Many thanks to Amílcar Matos Pérez, Vera and Dude, for taking interest in the algorithm.
I have worked on the algorithm to find the best solution and my program is given below.
My request to all is to see if the program can be written better and / or if there are any logical errors.
The purpose of the program is to identify an original text and compare the text to a "Proof Read" text along with all possible corrections in it. These I have named as "Original" and "Corrected" text in the program.
My requirement is to understand what is the typing error percentage on the original texts hence I need to know
a.) Which words were removed from the original text and so constitute an error,
c.) Ensure that if the words typed in the original exist in the corrected text but may not be in the same position then these words are to be taken OK and
d.) In case a word has been repeated in the original text without any counterpart in the Corrected text, then it shall be an error.
After getting the word count for errors, to calculate the error percentage of the original typed text.
Code: Select all
;{- Program header
;==Code Header Comment==============================
; Name/title: ProofTest.pb
; Executable name: ProofTest.exe
; Version: 2.00
; Author: Blurryan initial version.
; Collaborator: Amílcar Matos Pérez (San Juan, Puerto Rico)
; Release date/hour: 03/Sep/2015
; Operating system: Windows 10
; Compiler version: PureBasic 5.31 (x64)
; Explanation: To compare two text lines and identify changes present to calculate errors and percentages.

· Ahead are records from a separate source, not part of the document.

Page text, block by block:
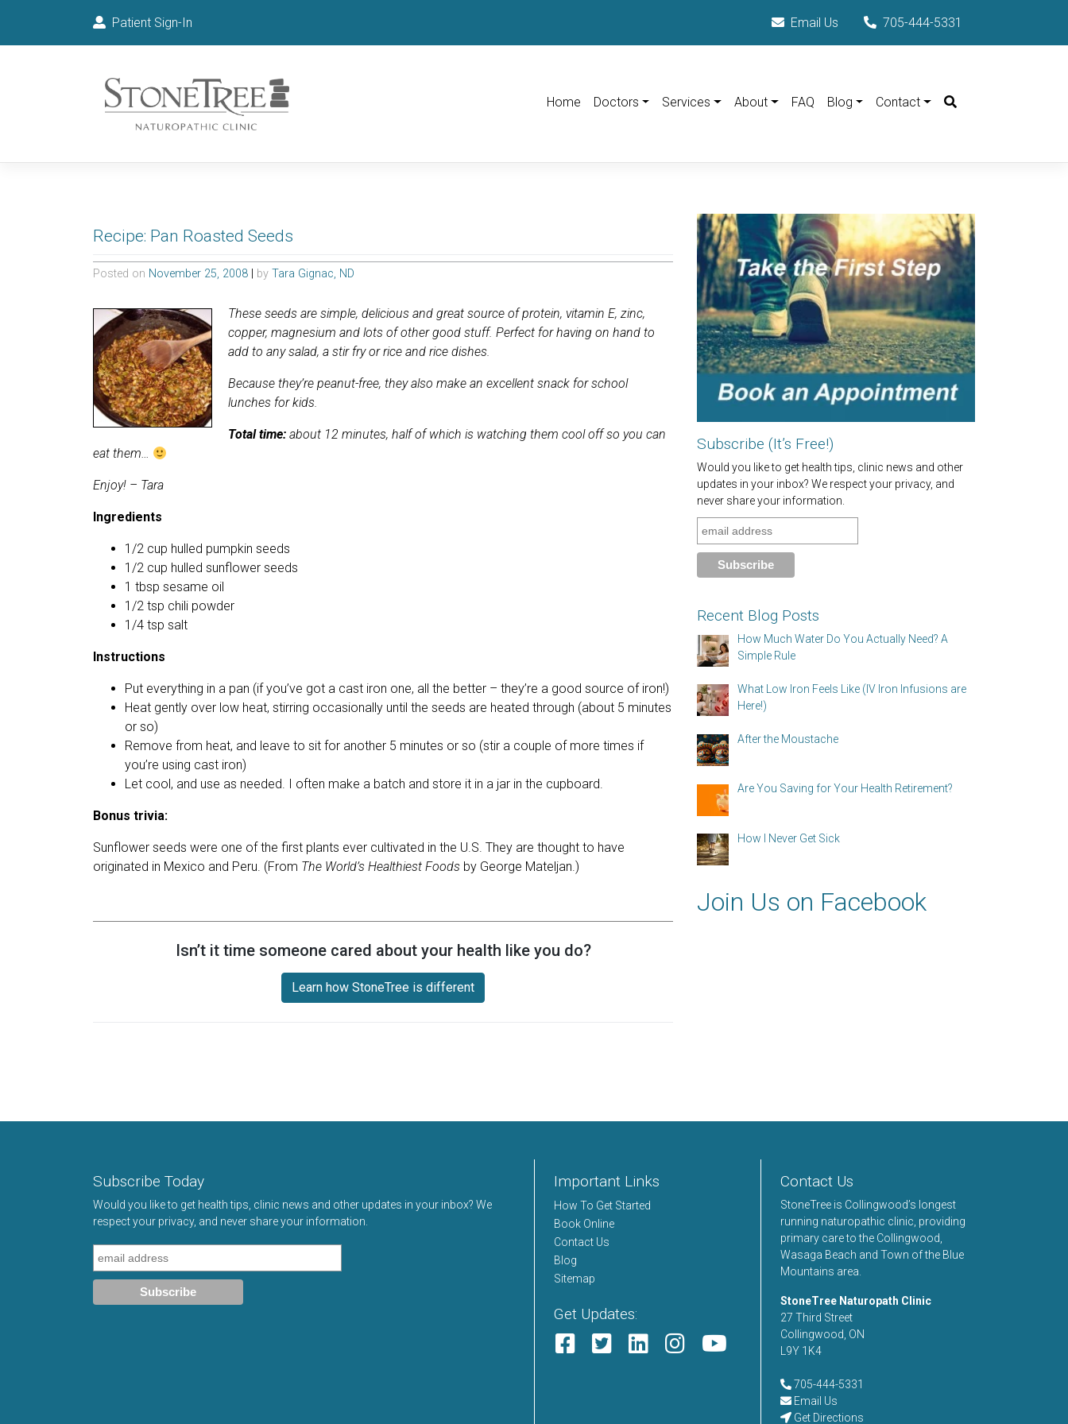
Patient Sign-In Email Us 705-444-5331
Home Doctors Services About FAQ Blog Contact
Recipe: Pan Roasted Seeds
Posted on November 25, 2008 by Tara Gignac, ND
These seeds are simple, delicious and great source of protein, vitamin E, zinc,
copper, magnesium and lots of other good stuff. Perfect for having on hand to
add to any salad, a stir fry or rice and rice dishes.
Because they’re peanut-free, they also make an excellent snack for school
lunches for kids.
Total time: about 12 minutes, half of which is watching them cool off so you can
eat them…
Enjoy! – Tara
Ingredients
1/2 cup hulled pumpkin seeds
1/2 cup hulled sunflower seeds
1 tbsp sesame oil
1/2 tsp chili powder
1/4 tsp salt
Instructions
Put everything in a pan (if you’ve got a cast iron one, all the better – they’re a good source of iron!)
Heat gently over low heat, stirring occasionally until the seeds are heated through (about 5 minutes
or so)
Remove from heat, and leave to sit for another 5 minutes or so (stir a couple of more times if
you’re using cast iron)
Let cool, and use as needed. I often make a batch and store it in a jar in the cupboard.
Bonus trivia:
Sunflower seeds were one of the first plants ever cultivated in the U.S. They are thought to have
originated in Mexico and Peru. (From The World’s Healthiest Foods by George Mateljan.)
Isn’t it time someone cared about your health like you do?
Learn how StoneTree is different
Subscribe (It’s Free!)
Would you like to get health tips, clinic news and other
updates in your inbox? We respect your privacy, and
never share your information.
Recent Blog Posts
How Much Water Do You Actually Need? A
Simple Rule
What Low Iron Feels Like (IV Iron Infusions are
Here!)
After the Moustache
Are You Saving for Your Health Retirement?
How I Never Get Sick
Join Us on Facebook
Subscribe Today
Would you like to get health tips, clinic news and other updates in your inbox? We
respect your privacy, and never share your information.
Important Links
How To Get Started
Book Online
Contact Us
Blog
Sitemap
Get Updates:
Contact Us
StoneTree is Collingwood’s longest
running naturopathic clinic, providing
primary care to the Collingwood,
Wasaga Beach and Town of the Blue
Mountains area.
StoneTree Naturopath Clinic
27 Third Street
Collingwood, ON
L9Y 1K4
705-444-5331
Email Us
Get Directions

; ==================================================
;.......10........20........30........40........50........60........70........80........90.......100.......110.......120.......130.......140
;}
Structure Rev ; Structure made for trapping the words array along with their position in the text
item.s ; Word in a string
orgno.i ; place in the string
EndStructure
; variables initialised
Global.s ORIG, CORR
Global.i perf, imperf, rept, rem, addi, err
Global.i i, ii, j, jj, m = 0, Pj, Flag = 0
Global.i Quit = 0, LenORIG, LenCORR, LenORIGStat, LenCORRStat, Correxistence, CountO = 0, CountC = 0
Global.f Errorpercent
; arrays - O for Original text, C for Corrected text, P and Q are to trap whether the matches are Perfect/ Imperfect / Repeat / Not existent
Global Dim O.s(100) : Global Dim C.s(100) : Global Dim P.s(100) : Global Dim Q.s(100)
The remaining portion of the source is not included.